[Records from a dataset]
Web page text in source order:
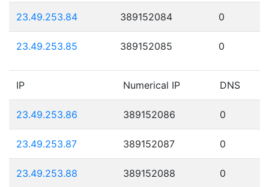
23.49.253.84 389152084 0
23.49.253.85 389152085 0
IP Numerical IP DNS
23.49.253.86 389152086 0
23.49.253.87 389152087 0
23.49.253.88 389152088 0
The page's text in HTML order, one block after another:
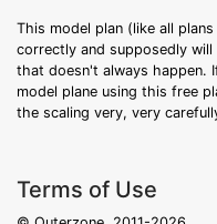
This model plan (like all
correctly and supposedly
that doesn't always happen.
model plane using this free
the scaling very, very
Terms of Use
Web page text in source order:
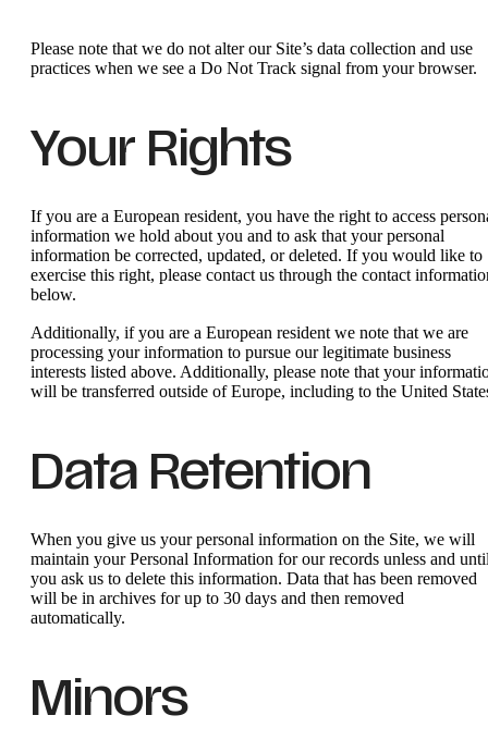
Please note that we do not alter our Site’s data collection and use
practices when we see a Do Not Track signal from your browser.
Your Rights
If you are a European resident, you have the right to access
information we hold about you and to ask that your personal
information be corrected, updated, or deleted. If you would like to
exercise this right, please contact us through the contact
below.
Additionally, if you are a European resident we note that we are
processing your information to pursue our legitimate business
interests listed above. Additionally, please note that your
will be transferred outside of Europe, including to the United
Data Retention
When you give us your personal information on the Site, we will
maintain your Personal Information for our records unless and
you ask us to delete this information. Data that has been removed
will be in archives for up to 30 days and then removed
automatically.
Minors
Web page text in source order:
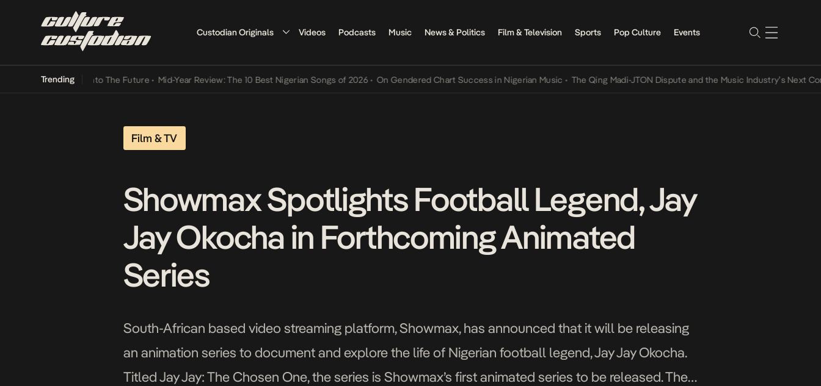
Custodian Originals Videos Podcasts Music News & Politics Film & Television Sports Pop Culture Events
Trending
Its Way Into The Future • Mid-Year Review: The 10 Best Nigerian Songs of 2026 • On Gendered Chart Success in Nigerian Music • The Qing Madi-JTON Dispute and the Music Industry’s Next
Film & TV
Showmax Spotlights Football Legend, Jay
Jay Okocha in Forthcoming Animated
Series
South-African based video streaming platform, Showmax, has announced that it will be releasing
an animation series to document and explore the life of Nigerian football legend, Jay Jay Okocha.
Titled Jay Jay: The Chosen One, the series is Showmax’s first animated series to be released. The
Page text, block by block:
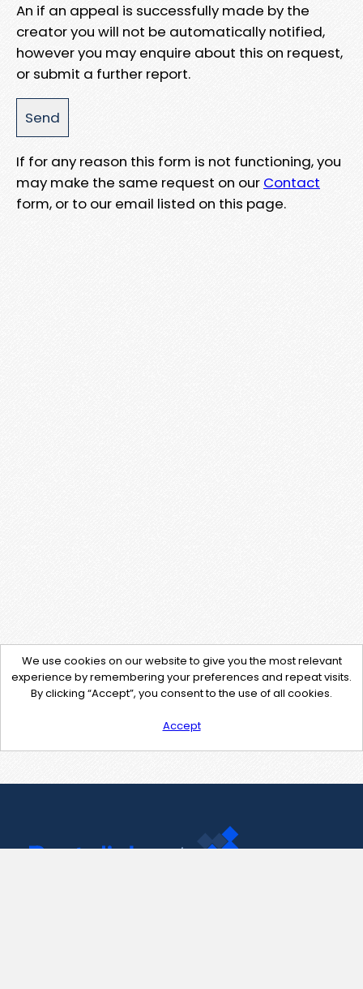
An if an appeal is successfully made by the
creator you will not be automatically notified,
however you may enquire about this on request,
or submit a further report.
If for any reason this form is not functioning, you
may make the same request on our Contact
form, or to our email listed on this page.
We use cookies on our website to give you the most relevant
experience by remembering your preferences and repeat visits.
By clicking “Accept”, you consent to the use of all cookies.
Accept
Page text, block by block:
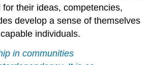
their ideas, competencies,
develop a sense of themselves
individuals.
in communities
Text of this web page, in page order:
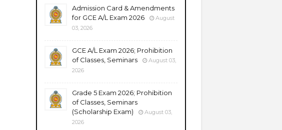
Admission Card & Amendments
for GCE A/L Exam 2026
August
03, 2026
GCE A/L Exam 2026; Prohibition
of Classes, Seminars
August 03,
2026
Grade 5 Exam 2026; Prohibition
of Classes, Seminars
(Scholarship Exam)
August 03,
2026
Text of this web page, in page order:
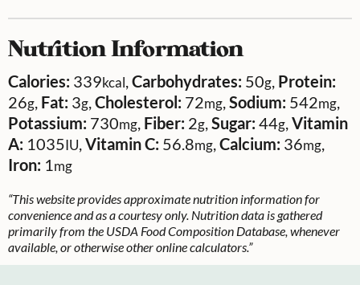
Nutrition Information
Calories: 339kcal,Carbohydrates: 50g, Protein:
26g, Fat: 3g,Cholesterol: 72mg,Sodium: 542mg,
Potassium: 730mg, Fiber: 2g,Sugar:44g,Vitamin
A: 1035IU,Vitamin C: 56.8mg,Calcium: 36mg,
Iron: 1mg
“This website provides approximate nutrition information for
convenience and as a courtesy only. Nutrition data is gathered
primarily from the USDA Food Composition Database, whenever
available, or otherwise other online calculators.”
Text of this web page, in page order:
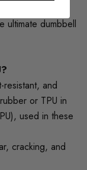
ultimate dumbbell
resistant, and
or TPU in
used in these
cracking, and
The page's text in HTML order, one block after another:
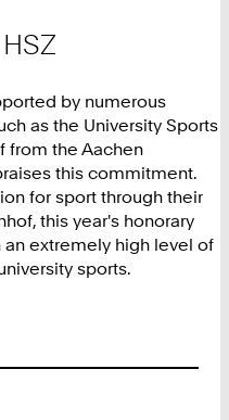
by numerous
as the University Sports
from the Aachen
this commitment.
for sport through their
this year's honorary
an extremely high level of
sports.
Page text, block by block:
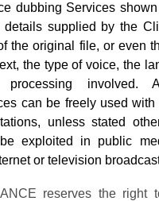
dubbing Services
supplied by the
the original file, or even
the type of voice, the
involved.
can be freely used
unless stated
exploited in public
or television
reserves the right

◆ What you are asked to do ◆
From the line containing "An if an appeal is successfully made by the" to the last line of the records, inclusive, output the lines exactly as written and nothing else; leave out the pictures.

◆ Exercise answer ◆
An if an appeal is successfully made by the
creator you will not be automatically notified,
however you may enquire about this on request,
or submit a further report.
If for any reason this form is not functioning, you
may make the same request on our Contact
form, or to our email listed on this page.
We use cookies on our website to give you the most relevant
experience by remembering your preferences and repeat visits.
By clicking “Accept”, you consent to the use of all cookies.
Accept
Page text, block by block:
their ideas, competencies,
develop a sense of themselves
individuals.
in communities
Text of this web page, in page order:
Admission Card & Amendments
for GCE A/L Exam 2026
August
03, 2026
GCE A/L Exam 2026; Prohibition
of Classes, Seminars
August 03,
2026
Grade 5 Exam 2026; Prohibition
of Classes, Seminars
(Scholarship Exam)
August 03,
2026
Text of this web page, in page order:
Nutrition Information
Calories: 339kcal,Carbohydrates: 50g, Protein:
26g, Fat: 3g,Cholesterol: 72mg,Sodium: 542mg,
Potassium: 730mg, Fiber: 2g,Sugar:44g,Vitamin
A: 1035IU,Vitamin C: 56.8mg,Calcium: 36mg,
Iron: 1mg
“This website provides approximate nutrition information for
convenience and as a courtesy only. Nutrition data is gathered
primarily from the USDA Food Composition Database, whenever
available, or otherwise other online calculators.”
Text of this web page, in page order:
ultimate dumbbell
resistant, and
or TPU in
used in these
cracking, and
The page's text in HTML order, one block after another:
by numerous
as the University Sports
from the Aachen
this commitment.
for sport through their
this year's honorary
an extremely high level of
sports.
Page text, block by block:
dubbing Services
supplied by the
the original file, or even
the type of voice, the
involved.
can be freely used
unless stated
exploited in public
or television
reserves the right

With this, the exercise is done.